▶ [Task] Your copy should match the listing below exactly, except that it holds no images.

▶ [Supplied data]
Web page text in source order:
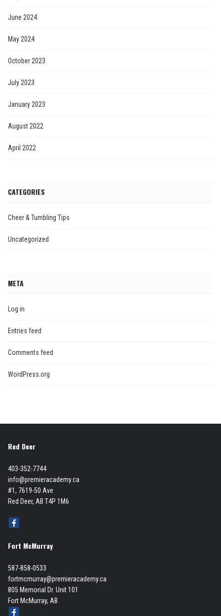
June 2024
May 2024
October 2023
July 2023
January 2023
August 2022
April 2022
CATEGORIES
Cheer & Tumbling Tips
Uncategorized
META
Log in
Entries feed
Comments feed
WordPress.org
Red Deer
403-352-7744
info@premieracademy.ca
#1, 7619-50 Ave
Red Deer, AB T4P 1M6
Fort McMurray
587-858-0533
fortmcmurray@premieracademy.ca
805 Memorial Dr. Unit 101
Fort McMurray, AB
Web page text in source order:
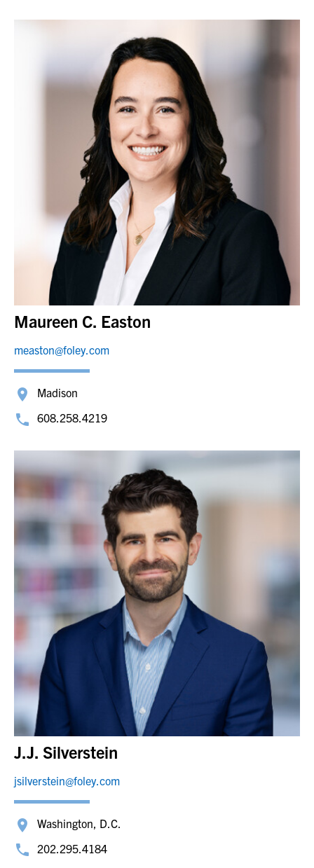
Maureen C. Easton
measton@foley.com
Madison
608.258.4219
J.J. Silverstein
jsilverstein@foley.com
Washington, D.C.
202.295.4184
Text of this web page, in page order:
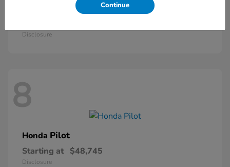
Passport
Disclosure
8
Honda Pilot
Starting at $48,745
Disclosure
Continue
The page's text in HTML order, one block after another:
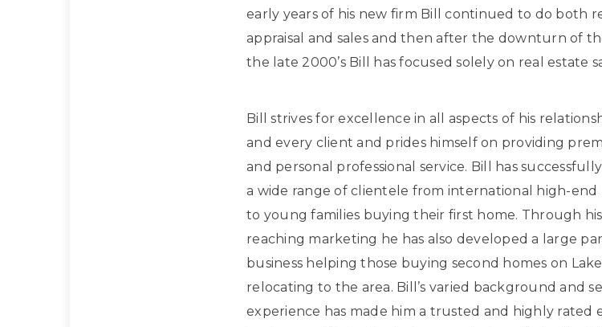
early years of his new firm Bill continued to do both
appraisal and sales and then after the downturn of
the late 2000’s Bill has focused solely on real estate
Bill strives for excellence in all aspects of his
and every client and prides himself on providing
and personal professional service. Bill has
a wide range of clientele from international high-
to young families buying their first home. Through
reaching marketing he has also developed a large
business helping those buying second homes on
relocating to the area. Bill’s varied background and
experience has made him a trusted and highly rated
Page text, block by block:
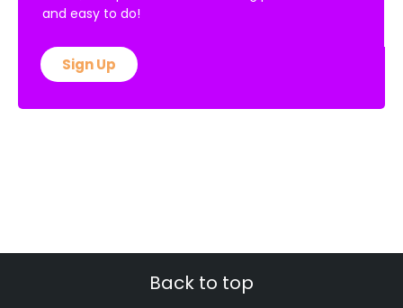
and easy to do!
Sign Up
Back to top
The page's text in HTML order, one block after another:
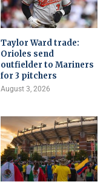
Taylor Ward trade:
Orioles send
outfielder to Mariners
for 3 pitchers
August 3, 2026
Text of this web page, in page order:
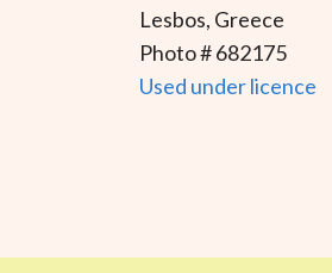
Lesbos, Greece
Photo # 682175
Used under licence
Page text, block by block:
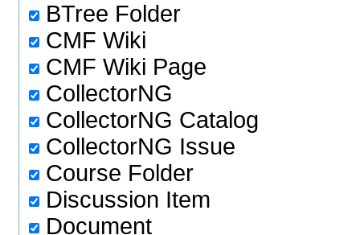
BTree Folder
CMF Wiki
CMF Wiki Page
CollectorNG
CollectorNG Catalog
CollectorNG Issue
Course Folder
Discussion Item
Document
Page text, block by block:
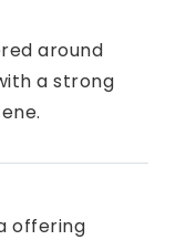
around
a strong
offering

▶ [Result]
Web page text in source order:
June 2024
May 2024
October 2023
July 2023
January 2023
August 2022
April 2022
CATEGORIES
Cheer & Tumbling Tips
Uncategorized
META
Log in
Entries feed
Comments feed
WordPress.org
Red Deer
403-352-7744
info@premieracademy.ca
#1, 7619-50 Ave
Red Deer, AB T4P 1M6
Fort McMurray
587-858-0533
fortmcmurray@premieracademy.ca
805 Memorial Dr. Unit 101
Fort McMurray, AB
Web page text in source order:
Maureen C. Easton
measton@foley.com
Madison
608.258.4219
J.J. Silverstein
jsilverstein@foley.com
Washington, D.C.
202.295.4184
Text of this web page, in page order:
Passport
Disclosure
8
Honda Pilot
Starting at $48,745
Disclosure
Continue
The page's text in HTML order, one block after another:
early years of his new firm Bill continued to do both
appraisal and sales and then after the downturn of
the late 2000’s Bill has focused solely on real estate
Bill strives for excellence in all aspects of his
and every client and prides himself on providing
and personal professional service. Bill has
a wide range of clientele from international high-
to young families buying their first home. Through
reaching marketing he has also developed a large
business helping those buying second homes on
relocating to the area. Bill’s varied background and
experience has made him a trusted and highly rated
Page text, block by block:
and easy to do!
Sign Up
Back to top
The page's text in HTML order, one block after another:
Taylor Ward trade:
Orioles send
outfielder to Mariners
for 3 pitchers
August 3, 2026
Text of this web page, in page order:
Lesbos, Greece
Photo # 682175
Used under licence
Page text, block by block:
BTree Folder
CMF Wiki
CMF Wiki Page
CollectorNG
CollectorNG Catalog
CollectorNG Issue
Course Folder
Discussion Item
Document
Page text, block by block:
around
a strong
offering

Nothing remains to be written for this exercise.